Francis Bacon nunca se arriscou
no cinema, embora seu trabalho tivesse possibilidades cinematográficas e o cinema pudesse ser habitado por seu estilo. Ele está em "O
Último Tango em Paris", onde
suas pinturas são empregadas para
levar à inquietação; e Donald Cammel admitiu usar composições como as suas em "Performance".
Os gostos do artista eram crus e
ecléticos. Diziam que ele gostava
da série de filmes "Rocky", por sua
amplificação hiperbólica dos punhos na carne.

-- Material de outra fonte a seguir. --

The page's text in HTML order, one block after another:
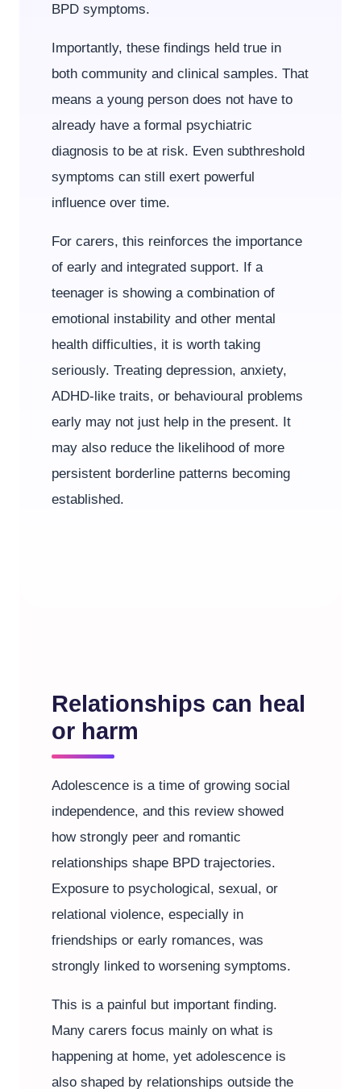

Isso sugere uma fusão romântica
do homem e da arte, mas "Love Is
the Devil", o filme de John Maybury sobre Bacon, vai um passo
adiante. Ele mistura seu trabalho e
sua vida como se os dois fossem
riscos de pintura numa paleta,
combinados para atingir uma
sombra pungente, e não familiar.
"Love Is the Devil" se distancia
do torturado território da biografia do artista pela modéstia de seu
subtítulo: "Study for a Portrait of
Francis Bacon" (Estudo para um
Retrato de Francis Bacon).
Embora o filme tenha seu momento discernível, enfocando a
triste trajetória do relacionamento
entre Bacon (Derek Jacobi) e George Dyer (Daniel Craig), seu amante
por sete anos, ele está mais próximo de uma coleção de rabiscos de
pequenos pesadelos. É o primeiro
filme de Maybury, embora sua experiência com filme experimental
e vídeo e sua colaboração com Derek Jarman lhe tenham ensinado a
procura da essência num objeto
sem se prender à narrativa.
O cinema nunca se envergonhou
de investigar o desejo homossexual, desde que tudo terminasse
em lágrimas, e de preferência com
sangue e suor também. Mas "Love" irá frustrar um público específico porque se recusa a mostrar dados explícitos da patologia de seus
personagens.
O filme é cheio de imagens de
aprisionamento. Para Jean Cocteau, o espelho era um portão mágico para outras dimensões, mas
no filme de Maybury ele enjaula
aqueles que o apreciam. Muitas
das tomadas são compostas como
reflexos múltiplos em espelhos ou
superfícies de prata, ou destorcidas imagens espiadas pela da curva
de um copo. Maybury não teve
permissão para usar as pinturas de
Bacon no filme, e essa restrição lhe
deu uma liberdade inesperada.
Colocada ao longo de exemplos
do trabalho do próprio artista, a
evocação de sua essência no filme
poderia parecer domável demais.
Já as aproximações de Maybury do
estilo grotescamente belo de Bacon criam uma sensação de infecção do celulóide pela arte, como se
o negativo do filme tivesse sido colocado próximo às telas de Bacon.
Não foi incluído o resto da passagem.